The same dye as in paragraph I is obtained by using the indicated Mixture of oxythionaphthenes first in a mixture of the corresponding p: D @ imethylaminoanile transferred and this with 4-methyl-6-chloro-3-oxythionaphthen or: its. Carboxylic acid condensed.

The oxytihionaphthene mixture used in the present example can be obtained as follows o-nitrotoluene is at a moderate temperature in the presence chlorinated by halogen carriers. A mixture is obtained which contains around 66% 6-chloro-2-nitroz-niet'hylbenzene and around 3q.0 / 0 q.-chloro-, 2.-nitro-I-methylbenzene. This mixture will reduced, the amine mixture obtained is diazotized and reacted with xanthates and further processed in the usual way to form a mixture of the corresponding Oxyt'hionap'hthene. Examples 19.85 g of the dry oxythionaphthene mixture used in Example i are with 34e5 g of 5 - chlorine -4, 7 - dimeth @ lthionaphthenchinon - p - dimethylaminoanil in 400 ccm of chlorobenzene at 80 to & 2 ° during, I stirred for hours. Drer in good yield - obtained red dye gives on cotton and other cellulosic Textiles a strong red with good fastness properties. the The color matches that of the pure 6-chloro-7-methylfhioindoxyl dye match.

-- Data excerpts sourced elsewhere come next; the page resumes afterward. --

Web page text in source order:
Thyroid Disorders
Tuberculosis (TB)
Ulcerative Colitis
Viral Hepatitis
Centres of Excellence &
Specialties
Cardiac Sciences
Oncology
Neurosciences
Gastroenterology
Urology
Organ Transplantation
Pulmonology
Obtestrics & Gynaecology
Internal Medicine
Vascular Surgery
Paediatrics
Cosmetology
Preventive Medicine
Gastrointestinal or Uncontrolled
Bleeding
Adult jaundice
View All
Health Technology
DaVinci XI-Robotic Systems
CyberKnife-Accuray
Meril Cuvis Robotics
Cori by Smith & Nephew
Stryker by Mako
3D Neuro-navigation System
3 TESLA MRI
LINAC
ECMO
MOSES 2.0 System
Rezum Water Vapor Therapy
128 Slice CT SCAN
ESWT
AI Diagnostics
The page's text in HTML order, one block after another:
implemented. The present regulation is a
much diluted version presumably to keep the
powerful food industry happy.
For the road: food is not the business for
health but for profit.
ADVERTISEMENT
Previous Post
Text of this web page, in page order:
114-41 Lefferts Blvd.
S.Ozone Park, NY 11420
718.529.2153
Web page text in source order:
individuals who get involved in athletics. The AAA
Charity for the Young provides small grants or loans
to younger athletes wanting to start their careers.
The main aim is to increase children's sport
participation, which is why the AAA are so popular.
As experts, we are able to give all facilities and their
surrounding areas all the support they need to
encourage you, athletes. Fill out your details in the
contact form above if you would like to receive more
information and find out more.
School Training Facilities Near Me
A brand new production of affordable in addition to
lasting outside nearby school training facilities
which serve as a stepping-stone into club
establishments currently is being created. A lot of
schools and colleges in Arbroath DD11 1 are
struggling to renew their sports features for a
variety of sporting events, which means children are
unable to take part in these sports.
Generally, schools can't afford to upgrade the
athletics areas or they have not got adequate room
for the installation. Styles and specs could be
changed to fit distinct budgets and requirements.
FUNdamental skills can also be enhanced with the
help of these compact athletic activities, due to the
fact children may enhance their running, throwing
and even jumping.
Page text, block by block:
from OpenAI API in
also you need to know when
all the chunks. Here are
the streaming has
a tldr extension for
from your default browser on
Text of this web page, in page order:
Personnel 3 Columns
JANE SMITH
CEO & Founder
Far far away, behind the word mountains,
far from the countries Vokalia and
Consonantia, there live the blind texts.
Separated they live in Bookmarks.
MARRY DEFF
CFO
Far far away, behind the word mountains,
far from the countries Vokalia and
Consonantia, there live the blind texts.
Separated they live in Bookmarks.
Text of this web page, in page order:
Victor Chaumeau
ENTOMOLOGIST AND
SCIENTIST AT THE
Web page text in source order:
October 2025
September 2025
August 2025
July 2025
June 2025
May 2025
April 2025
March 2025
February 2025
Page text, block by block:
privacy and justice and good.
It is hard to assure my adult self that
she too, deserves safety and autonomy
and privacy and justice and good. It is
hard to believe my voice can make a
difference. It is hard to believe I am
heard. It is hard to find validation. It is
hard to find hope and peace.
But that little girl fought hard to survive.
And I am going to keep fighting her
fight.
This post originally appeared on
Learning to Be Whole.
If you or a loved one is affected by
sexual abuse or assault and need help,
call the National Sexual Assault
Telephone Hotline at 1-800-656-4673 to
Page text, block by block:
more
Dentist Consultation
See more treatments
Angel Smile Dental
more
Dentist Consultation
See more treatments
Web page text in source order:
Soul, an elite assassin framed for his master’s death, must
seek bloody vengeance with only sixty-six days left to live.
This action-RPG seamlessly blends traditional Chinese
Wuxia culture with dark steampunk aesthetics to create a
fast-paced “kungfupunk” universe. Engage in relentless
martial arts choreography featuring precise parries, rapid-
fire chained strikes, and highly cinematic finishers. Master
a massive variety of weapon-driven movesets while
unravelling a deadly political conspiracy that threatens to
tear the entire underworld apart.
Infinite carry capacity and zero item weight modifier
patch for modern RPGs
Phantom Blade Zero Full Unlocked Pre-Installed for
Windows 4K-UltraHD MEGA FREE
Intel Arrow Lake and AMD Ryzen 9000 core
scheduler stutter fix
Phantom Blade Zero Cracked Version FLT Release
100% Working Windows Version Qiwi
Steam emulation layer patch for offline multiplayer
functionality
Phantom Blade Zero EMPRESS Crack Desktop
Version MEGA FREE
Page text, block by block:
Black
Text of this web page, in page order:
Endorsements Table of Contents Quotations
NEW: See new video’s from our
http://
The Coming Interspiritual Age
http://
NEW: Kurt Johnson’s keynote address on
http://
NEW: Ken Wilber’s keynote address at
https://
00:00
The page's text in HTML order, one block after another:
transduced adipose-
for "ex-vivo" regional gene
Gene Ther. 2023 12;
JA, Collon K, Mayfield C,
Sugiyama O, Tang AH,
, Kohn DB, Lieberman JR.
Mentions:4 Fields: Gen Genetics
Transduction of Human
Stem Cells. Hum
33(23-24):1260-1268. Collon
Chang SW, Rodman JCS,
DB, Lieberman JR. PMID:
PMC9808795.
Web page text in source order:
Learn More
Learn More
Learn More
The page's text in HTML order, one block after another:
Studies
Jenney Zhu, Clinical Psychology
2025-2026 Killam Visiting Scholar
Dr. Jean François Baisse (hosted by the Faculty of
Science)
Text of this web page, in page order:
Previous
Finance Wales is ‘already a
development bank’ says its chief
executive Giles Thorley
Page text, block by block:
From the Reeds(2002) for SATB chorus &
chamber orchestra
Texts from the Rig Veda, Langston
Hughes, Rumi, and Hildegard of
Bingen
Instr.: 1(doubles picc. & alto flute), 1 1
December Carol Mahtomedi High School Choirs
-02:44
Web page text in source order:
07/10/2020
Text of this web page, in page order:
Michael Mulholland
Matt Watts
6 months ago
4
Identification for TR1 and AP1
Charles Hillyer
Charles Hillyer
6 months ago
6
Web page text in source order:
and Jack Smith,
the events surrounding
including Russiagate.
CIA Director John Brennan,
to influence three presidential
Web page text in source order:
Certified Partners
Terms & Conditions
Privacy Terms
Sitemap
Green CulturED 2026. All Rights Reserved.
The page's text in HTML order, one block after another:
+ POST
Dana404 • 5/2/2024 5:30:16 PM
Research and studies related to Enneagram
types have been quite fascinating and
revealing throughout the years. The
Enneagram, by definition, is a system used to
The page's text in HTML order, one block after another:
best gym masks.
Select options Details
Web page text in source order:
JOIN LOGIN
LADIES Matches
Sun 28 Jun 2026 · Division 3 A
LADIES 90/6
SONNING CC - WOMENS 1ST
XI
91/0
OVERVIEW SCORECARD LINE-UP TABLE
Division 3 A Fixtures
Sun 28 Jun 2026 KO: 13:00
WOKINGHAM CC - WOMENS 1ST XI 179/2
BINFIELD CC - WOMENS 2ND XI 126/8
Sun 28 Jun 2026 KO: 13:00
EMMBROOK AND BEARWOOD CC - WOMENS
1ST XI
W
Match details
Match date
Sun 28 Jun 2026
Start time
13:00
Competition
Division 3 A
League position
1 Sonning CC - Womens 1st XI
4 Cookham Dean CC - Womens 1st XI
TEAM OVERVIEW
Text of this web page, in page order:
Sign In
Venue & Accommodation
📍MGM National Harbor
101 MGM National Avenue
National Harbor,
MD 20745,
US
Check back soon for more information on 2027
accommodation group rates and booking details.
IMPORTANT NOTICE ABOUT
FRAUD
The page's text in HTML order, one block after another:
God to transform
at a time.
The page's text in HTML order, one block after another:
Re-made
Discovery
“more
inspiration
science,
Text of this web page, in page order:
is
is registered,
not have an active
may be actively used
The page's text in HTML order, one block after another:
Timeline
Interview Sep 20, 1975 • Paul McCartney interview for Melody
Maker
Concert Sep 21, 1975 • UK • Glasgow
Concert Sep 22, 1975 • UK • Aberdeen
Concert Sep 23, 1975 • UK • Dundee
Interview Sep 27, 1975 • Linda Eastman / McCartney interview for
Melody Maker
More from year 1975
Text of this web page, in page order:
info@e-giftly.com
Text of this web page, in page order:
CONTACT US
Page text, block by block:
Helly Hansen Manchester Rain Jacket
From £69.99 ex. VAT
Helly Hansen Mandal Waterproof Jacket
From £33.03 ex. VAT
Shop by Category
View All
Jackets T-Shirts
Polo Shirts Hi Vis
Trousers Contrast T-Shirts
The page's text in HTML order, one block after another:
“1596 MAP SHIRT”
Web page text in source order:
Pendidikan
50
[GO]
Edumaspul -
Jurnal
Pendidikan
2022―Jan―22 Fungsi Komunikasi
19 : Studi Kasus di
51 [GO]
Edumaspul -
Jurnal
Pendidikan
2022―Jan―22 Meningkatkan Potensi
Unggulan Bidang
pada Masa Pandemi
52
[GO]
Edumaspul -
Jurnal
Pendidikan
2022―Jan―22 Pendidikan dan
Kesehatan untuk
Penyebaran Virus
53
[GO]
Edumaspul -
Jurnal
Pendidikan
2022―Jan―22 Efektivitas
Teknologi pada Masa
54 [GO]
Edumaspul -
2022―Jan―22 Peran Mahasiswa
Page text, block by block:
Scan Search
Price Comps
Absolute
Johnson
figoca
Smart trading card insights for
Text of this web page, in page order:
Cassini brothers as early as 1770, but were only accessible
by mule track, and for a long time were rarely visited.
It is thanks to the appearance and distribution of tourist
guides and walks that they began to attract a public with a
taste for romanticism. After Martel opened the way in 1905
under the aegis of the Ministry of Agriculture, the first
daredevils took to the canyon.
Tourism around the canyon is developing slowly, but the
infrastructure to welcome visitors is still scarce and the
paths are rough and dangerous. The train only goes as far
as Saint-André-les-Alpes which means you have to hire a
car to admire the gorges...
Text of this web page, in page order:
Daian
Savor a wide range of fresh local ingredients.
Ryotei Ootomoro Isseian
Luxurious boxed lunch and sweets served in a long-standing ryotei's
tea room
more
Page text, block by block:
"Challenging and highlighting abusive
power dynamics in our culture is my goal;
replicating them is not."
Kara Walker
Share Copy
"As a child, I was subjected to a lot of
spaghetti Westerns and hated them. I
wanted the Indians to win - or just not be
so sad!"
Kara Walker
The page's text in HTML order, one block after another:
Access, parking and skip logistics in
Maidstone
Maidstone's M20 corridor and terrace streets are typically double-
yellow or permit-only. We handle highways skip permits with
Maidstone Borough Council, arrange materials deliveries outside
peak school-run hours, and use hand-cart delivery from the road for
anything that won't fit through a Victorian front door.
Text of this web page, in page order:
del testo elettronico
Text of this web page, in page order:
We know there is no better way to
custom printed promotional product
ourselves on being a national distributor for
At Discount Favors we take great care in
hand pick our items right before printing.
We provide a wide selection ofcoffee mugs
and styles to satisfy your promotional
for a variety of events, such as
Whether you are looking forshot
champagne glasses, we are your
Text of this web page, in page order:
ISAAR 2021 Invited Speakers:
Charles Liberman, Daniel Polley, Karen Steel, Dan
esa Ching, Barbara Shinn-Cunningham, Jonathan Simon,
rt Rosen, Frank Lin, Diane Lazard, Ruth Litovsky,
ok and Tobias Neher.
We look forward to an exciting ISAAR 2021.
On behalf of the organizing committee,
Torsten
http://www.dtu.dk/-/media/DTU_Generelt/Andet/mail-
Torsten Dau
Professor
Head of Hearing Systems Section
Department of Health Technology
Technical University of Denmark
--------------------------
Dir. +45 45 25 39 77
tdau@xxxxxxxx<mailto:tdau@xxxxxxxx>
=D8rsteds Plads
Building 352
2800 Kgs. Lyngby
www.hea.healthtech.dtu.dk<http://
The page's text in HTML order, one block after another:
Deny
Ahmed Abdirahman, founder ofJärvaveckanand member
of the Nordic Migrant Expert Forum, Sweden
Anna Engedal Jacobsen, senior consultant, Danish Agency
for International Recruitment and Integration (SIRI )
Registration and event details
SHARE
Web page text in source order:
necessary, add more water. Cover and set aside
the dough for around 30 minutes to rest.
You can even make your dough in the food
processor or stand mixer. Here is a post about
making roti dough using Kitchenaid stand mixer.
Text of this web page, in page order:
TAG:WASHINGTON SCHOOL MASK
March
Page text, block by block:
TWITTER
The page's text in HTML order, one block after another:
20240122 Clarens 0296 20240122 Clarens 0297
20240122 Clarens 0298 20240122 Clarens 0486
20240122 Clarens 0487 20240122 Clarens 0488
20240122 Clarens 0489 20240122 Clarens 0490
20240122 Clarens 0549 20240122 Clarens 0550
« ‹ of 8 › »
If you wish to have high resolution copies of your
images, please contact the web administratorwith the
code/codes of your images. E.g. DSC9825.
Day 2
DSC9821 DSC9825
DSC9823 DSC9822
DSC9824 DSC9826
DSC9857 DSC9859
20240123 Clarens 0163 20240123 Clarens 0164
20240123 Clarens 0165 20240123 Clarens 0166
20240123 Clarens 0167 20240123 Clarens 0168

EXAMPLE 3 19.85 g of the oxythionaphthene mixture used in Example i are stirred with 36.6 g of p-dimethylaminoanil of i-chloro-2,3-naphthioindoxyl in 500 cc of chlorobenzene for 14 hours at 80 to 8 °. The violet dye formed in good yield is filtered off and washed with the solvent. It dyes cotton and other textiles in beautiful purple tones with very good fastness properties, just like the dye made from pure 6-chloro-7-methyl-3-oxythionaphthene.

If 33.2 g of p-dimethylaminoanil des 2, i-naphthioindoxyls are used instead of the 36.6 g of the specified anil, one in shades of Bordeaux is obtained coloring dye.

Claims (2)

PATENT CLAIMS: i. Process for the production of thioindigoid dyes, characterized in that mixtures of halogenated 7-methyl-3-oxythionaphthes are the halogen of which is partly in the 6-position and partly in the 4-position, optionally in the form reactive derivatives, with suitable for the production of thioindigoid dyes Components combined and optionally the resulting dyes in leuco ester salts convicted. 2. The method according to claim i, characterized by the use of the correspondingly chlorinated 7-methyl-3-oxythionaphthene.